- [Problem requirements]: Write every record out again exactly, and keep images out of it.

- [Material provided]:

┌────────

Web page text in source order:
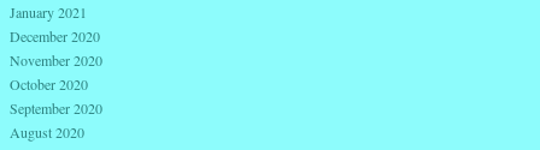
January 2021
December 2020
November 2020
October 2020
September 2020
August 2020
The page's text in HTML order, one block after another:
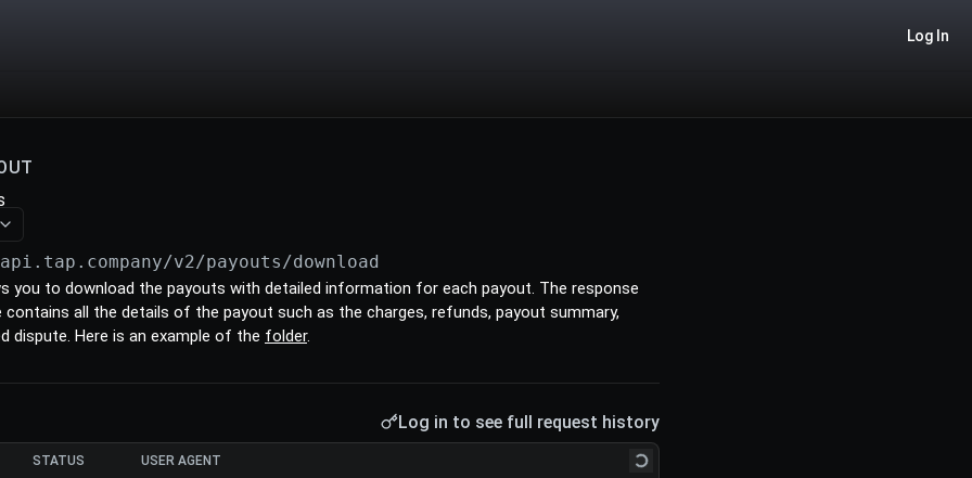
Log In
v2/payouts/download
you to download the payouts with detailed information for each payout. The response
contains all the details of the payout such as the charges, refunds, payout summary,
dispute. Here is an example of the folder.
Log in to see full request history
STATUS USER AGENT
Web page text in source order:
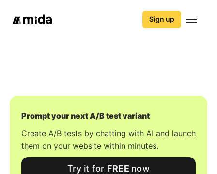
Sign up
Prompt your next A/B test variant
Create A/B tests by chatting with AI and launch
them on your website within minutes.
Try it for FREE now
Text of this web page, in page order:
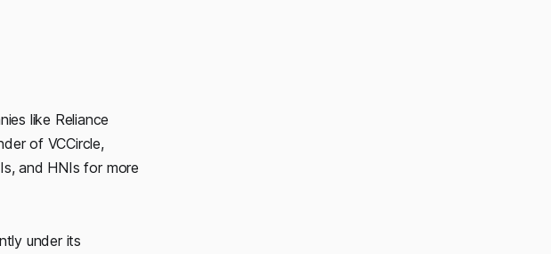
like Reliance
of VCCircle,
and HNIs for more
under its
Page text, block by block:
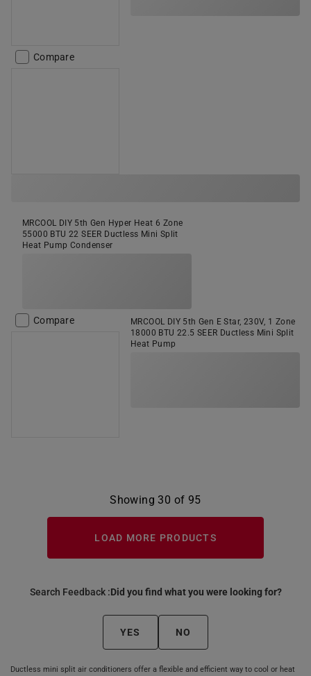
Compare
MRCOOL DIY 5th Gen Hyper Heat 6 Zone
55000 BTU 22 SEER Ductless Mini Split
Heat Pump Condenser
Compare
MRCOOL DIY 5th Gen E Star, 230V, 1 Zone
18000 BTU 22.5 SEER Ductless Mini Split
Heat Pump
Showing 30 of 95
LOAD MORE PRODUCTS
Search Feedback :Did you find what you were looking for?
YES NO
Ductless mini split air conditioners offer a flexible and efficient way to cool or heat
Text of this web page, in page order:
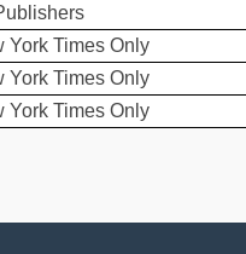
York Times Only
York Times Only
York Times Only
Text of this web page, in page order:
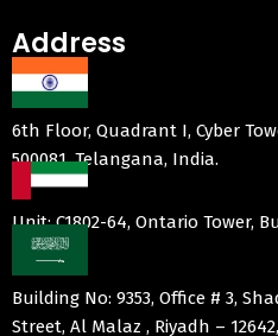
Address
6th Floor, Quadrant I, Cyber
500081, Telangana, India.
Unit: C1802-64, Ontario Tower,
Building No: 9353, Office # 3,
Street, Al Malaz , Riyadh –
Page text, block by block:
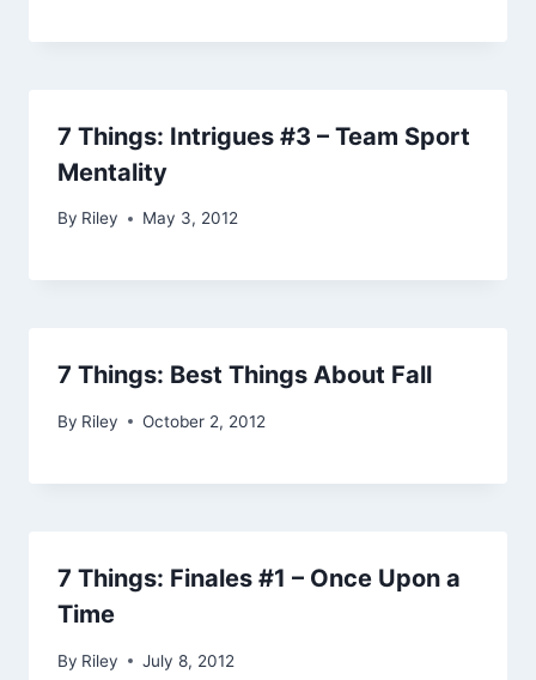
7 Things: Intrigues #3 – Team Sport
Mentality
By Riley May 3, 2012
7 Things: Best Things About Fall
By Riley October 2, 2012
7 Things: Finales #1 – Once Upon a
Time
By Riley July 8, 2012
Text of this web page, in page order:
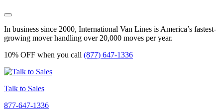
In business since 2000, International Van Lines is America’s fastest-
growing mover handling over 20,000 moves per year.
10% OFF when you call (877) 647-1336
Talk to Sales
877-647-1336
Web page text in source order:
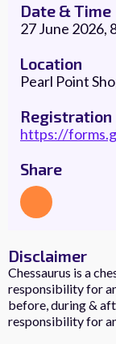
Date & Time
27 June 2026,
Location
Pearl Point
Registration
https://
Share
Disclaimer
Chessaurus is a
responsibility for
before, during &
responsibility for
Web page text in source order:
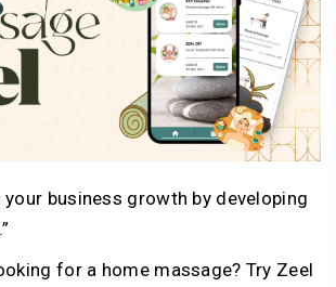
your business growth by developing
for a home massage? Try Zeel

└────────

- [Output of the exercise]:
Web page text in source order:
January 2021
December 2020
November 2020
October 2020
September 2020
August 2020
The page's text in HTML order, one block after another:
Log In
v2/payouts/download
you to download the payouts with detailed information for each payout. The response
contains all the details of the payout such as the charges, refunds, payout summary,
dispute. Here is an example of the folder.
Log in to see full request history
STATUS USER AGENT
Web page text in source order:
Sign up
Prompt your next A/B test variant
Create A/B tests by chatting with AI and launch
them on your website within minutes.
Try it for FREE now
Text of this web page, in page order:
like Reliance
of VCCircle,
and HNIs for more
under its
Page text, block by block:
Compare
MRCOOL DIY 5th Gen Hyper Heat 6 Zone
55000 BTU 22 SEER Ductless Mini Split
Heat Pump Condenser
Compare
MRCOOL DIY 5th Gen E Star, 230V, 1 Zone
18000 BTU 22.5 SEER Ductless Mini Split
Heat Pump
Showing 30 of 95
LOAD MORE PRODUCTS
Search Feedback :Did you find what you were looking for?
YES NO
Ductless mini split air conditioners offer a flexible and efficient way to cool or heat
Text of this web page, in page order:
York Times Only
York Times Only
York Times Only
Text of this web page, in page order:
Address
6th Floor, Quadrant I, Cyber
500081, Telangana, India.
Unit: C1802-64, Ontario Tower,
Building No: 9353, Office # 3,
Street, Al Malaz , Riyadh –
Page text, block by block:
7 Things: Intrigues #3 – Team Sport
Mentality
By Riley May 3, 2012
7 Things: Best Things About Fall
By Riley October 2, 2012
7 Things: Finales #1 – Once Upon a
Time
By Riley July 8, 2012
Text of this web page, in page order:
In business since 2000, International Van Lines is America’s fastest-
growing mover handling over 20,000 moves per year.
10% OFF when you call (877) 647-1336
Talk to Sales
877-647-1336
Web page text in source order:
Date & Time
27 June 2026,
Location
Pearl Point
Registration
https://
Share
Disclaimer
Chessaurus is a
responsibility for
before, during &
responsibility for
Web page text in source order:
your business growth by developing
for a home massage? Try Zeel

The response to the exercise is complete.